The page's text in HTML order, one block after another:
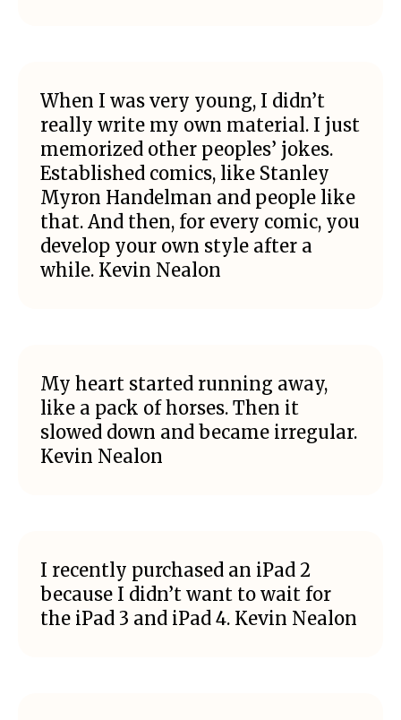
When I was very young, I didn’t
really write my own material. I just
memorized other peoples’ jokes.
Established comics, like Stanley
Myron Handelman and people like
that. And then, for every comic, you
develop your own style after a
while. Kevin Nealon
My heart started running away,
like a pack of horses. Then it
slowed down and became irregular.
Kevin Nealon
I recently purchased an iPad 2
because I didn’t want to wait for
the iPad 3 and iPad 4. Kevin Nealon
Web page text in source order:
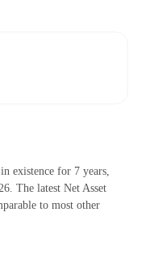
existence for 7 years,
The latest Net Asset
to most other
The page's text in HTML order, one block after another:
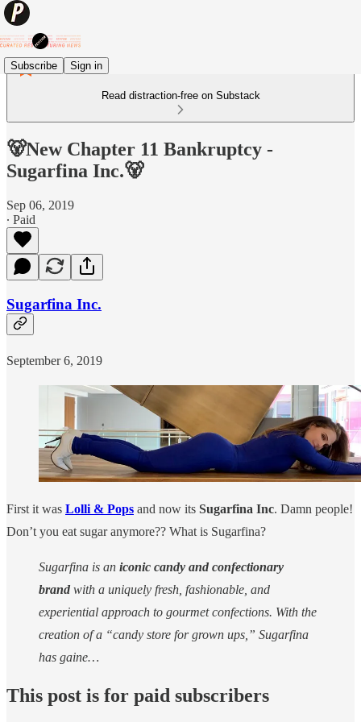
Subscribe Sign in
Read distraction-free on Substack
🐻New Chapter 11 Bankruptcy -
Sugarfina Inc.🐻
Sep 06, 2019
∙ Paid
Sugarfina Inc.
September 6, 2019
First it was Lolli & Pops and now its Sugarfina Inc. Damn people!
Don’t you eat sugar anymore?? What is Sugarfina?
Sugarfina is an iconic candy and confectionary
brand with a uniquely fresh, fashionable, and
experiential approach to gourmet confections. With the
creation of a “candy store for grown ups,” Sugarfina
has gaine…
This post is for paid subscribers
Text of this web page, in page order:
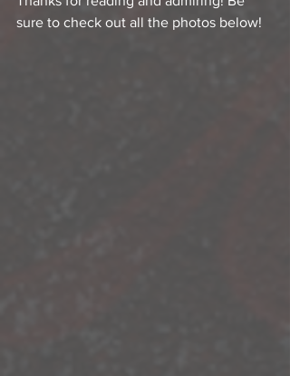
sure to check out all the photos below!
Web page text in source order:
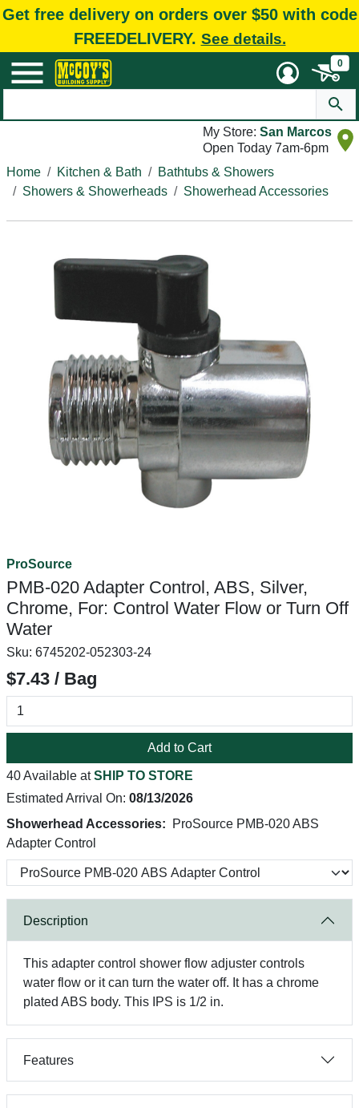
Get free delivery on orders over $50 with code
FREEDELIVERY. See details.
0
My Store: San Marcos
Open Today 7am-6pm
Home
Kitchen & Bath
Bathtubs & Showers
Showers & Showerheads
Showerhead Accessories
ProSource
PMB-020 Adapter Control, ABS, Silver,
Chrome, For: Control Water Flow or Turn Off
Water
Sku: 6745202-052303-24
$7.43 / Bag
Add to Cart
40 Available atSHIP TO STORE
Estimated Arrival On: 08/13/2026
Showerhead Accessories:
ProSource PMB-020 ABS
Adapter Control
Description
This adapter control shower flow adjuster controls
water flow or it can turn the water off. It has a chrome
plated ABS body. This IPS is 1/2 in.
Features
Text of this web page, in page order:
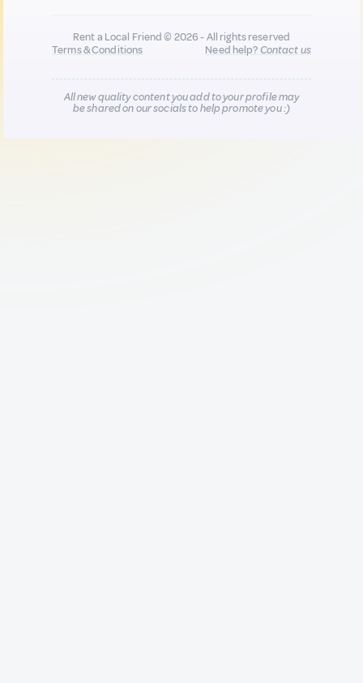
Rent a Local Friend © 2026 - All rights reserved
Terms & Conditions
Need help?Contact us
All new quality content you add to your profile may
be shared on our socials to help promote you :)
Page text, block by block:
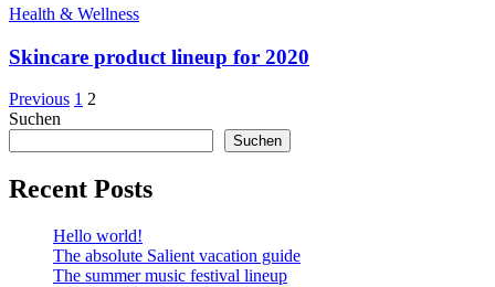
Health & Wellness
Skincare product lineup for 2020
Previous 1 2
Suchen
Suchen
Recent Posts
Hello world!
The absolute Salient vacation guide
The summer music festival lineup
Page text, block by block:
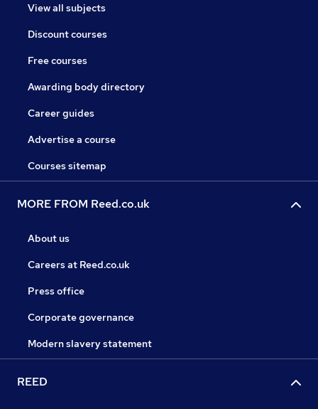
View all subjects
Discount courses
Free courses
Awarding body directory
Career guides
Advertise a course
Courses sitemap
MORE FROM Reed.co.uk
About us
Careers at Reed.co.uk
Press office
Corporate governance
Modern slavery statement
REED
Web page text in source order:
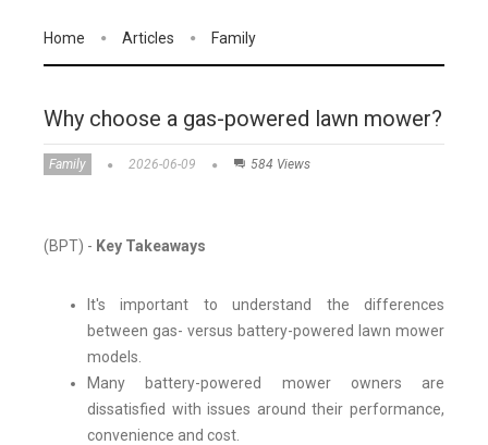
Home Articles Family
Why choose a gas-powered lawn mower?
Family 2026-06-09 584 Views
(BPT) - Key Takeaways
It's important to understand the differences
between gas- versus battery-powered lawn mower
models.
Many battery-powered mower owners are
dissatisfied with issues around their performance,
convenience and cost.
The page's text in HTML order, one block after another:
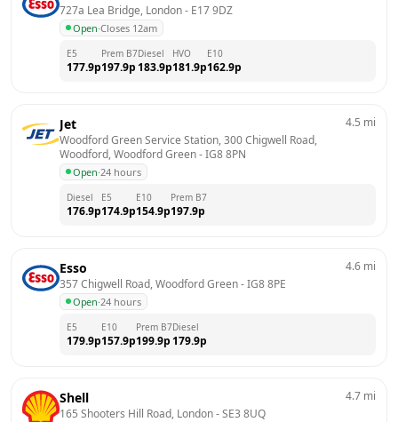
727a Lea Bridge, London - E17 9DZ
Open·Closes 12am
E5
177.9p
Prem B7
197.9p
Diesel
183.9p
HVO
181.9p
E10
162.9p
Jet
Woodford Green Service Station, 300 Chigwell Road,
Woodford, Woodford Green - IG8 8PN
Open·24 hours
4.5 mi
Diesel
176.9p
E5
174.9p
E10
154.9p
Prem B7
197.9p
Esso
357 Chigwell Road, Woodford Green - IG8 8PE
Open·24 hours
4.6 mi
E5
179.9p
E10
157.9p
Prem B7
199.9p
Diesel
179.9p
Shell
165 Shooters Hill Road, London - SE3 8UQ
4.7 mi

● Exercise prompt: Each line of the listing is to be retyped exactly, and its pictures are to be dropped.

● Result for this exercise:
The page's text in HTML order, one block after another:
When I was very young, I didn’t
really write my own material. I just
memorized other peoples’ jokes.
Established comics, like Stanley
Myron Handelman and people like
that. And then, for every comic, you
develop your own style after a
while. Kevin Nealon
My heart started running away,
like a pack of horses. Then it
slowed down and became irregular.
Kevin Nealon
I recently purchased an iPad 2
because I didn’t want to wait for
the iPad 3 and iPad 4. Kevin Nealon
Web page text in source order:
existence for 7 years,
The latest Net Asset
to most other
The page's text in HTML order, one block after another:
Subscribe Sign in
Read distraction-free on Substack
🐻New Chapter 11 Bankruptcy -
Sugarfina Inc.🐻
Sep 06, 2019
∙ Paid
Sugarfina Inc.
September 6, 2019
First it was Lolli & Pops and now its Sugarfina Inc. Damn people!
Don’t you eat sugar anymore?? What is Sugarfina?
Sugarfina is an iconic candy and confectionary
brand with a uniquely fresh, fashionable, and
experiential approach to gourmet confections. With the
creation of a “candy store for grown ups,” Sugarfina
has gaine…
This post is for paid subscribers
Text of this web page, in page order:
sure to check out all the photos below!
Web page text in source order:
Get free delivery on orders over $50 with code
FREEDELIVERY. See details.
0
My Store: San Marcos
Open Today 7am-6pm
Home
Kitchen & Bath
Bathtubs & Showers
Showers & Showerheads
Showerhead Accessories
ProSource
PMB-020 Adapter Control, ABS, Silver,
Chrome, For: Control Water Flow or Turn Off
Water
Sku: 6745202-052303-24
$7.43 / Bag
Add to Cart
40 Available atSHIP TO STORE
Estimated Arrival On: 08/13/2026
Showerhead Accessories:
ProSource PMB-020 ABS
Adapter Control
Description
This adapter control shower flow adjuster controls
water flow or it can turn the water off. It has a chrome
plated ABS body. This IPS is 1/2 in.
Features
Text of this web page, in page order:
Rent a Local Friend © 2026 - All rights reserved
Terms & Conditions
Need help?Contact us
All new quality content you add to your profile may
be shared on our socials to help promote you :)
Page text, block by block:
Health & Wellness
Skincare product lineup for 2020
Previous 1 2
Suchen
Suchen
Recent Posts
Hello world!
The absolute Salient vacation guide
The summer music festival lineup
Page text, block by block:
View all subjects
Discount courses
Free courses
Awarding body directory
Career guides
Advertise a course
Courses sitemap
MORE FROM Reed.co.uk
About us
Careers at Reed.co.uk
Press office
Corporate governance
Modern slavery statement
REED
Web page text in source order:
Home Articles Family
Why choose a gas-powered lawn mower?
Family 2026-06-09 584 Views
(BPT) - Key Takeaways
It's important to understand the differences
between gas- versus battery-powered lawn mower
models.
Many battery-powered mower owners are
dissatisfied with issues around their performance,
convenience and cost.
The page's text in HTML order, one block after another:
727a Lea Bridge, London - E17 9DZ
Open·Closes 12am
E5
177.9p
Prem B7
197.9p
Diesel
183.9p
HVO
181.9p
E10
162.9p
Jet
Woodford Green Service Station, 300 Chigwell Road,
Woodford, Woodford Green - IG8 8PN
Open·24 hours
4.5 mi
Diesel
176.9p
E5
174.9p
E10
154.9p
Prem B7
197.9p
Esso
357 Chigwell Road, Woodford Green - IG8 8PE
Open·24 hours
4.6 mi
E5
179.9p
E10
157.9p
Prem B7
199.9p
Diesel
179.9p
Shell
165 Shooters Hill Road, London - SE3 8UQ
4.7 mi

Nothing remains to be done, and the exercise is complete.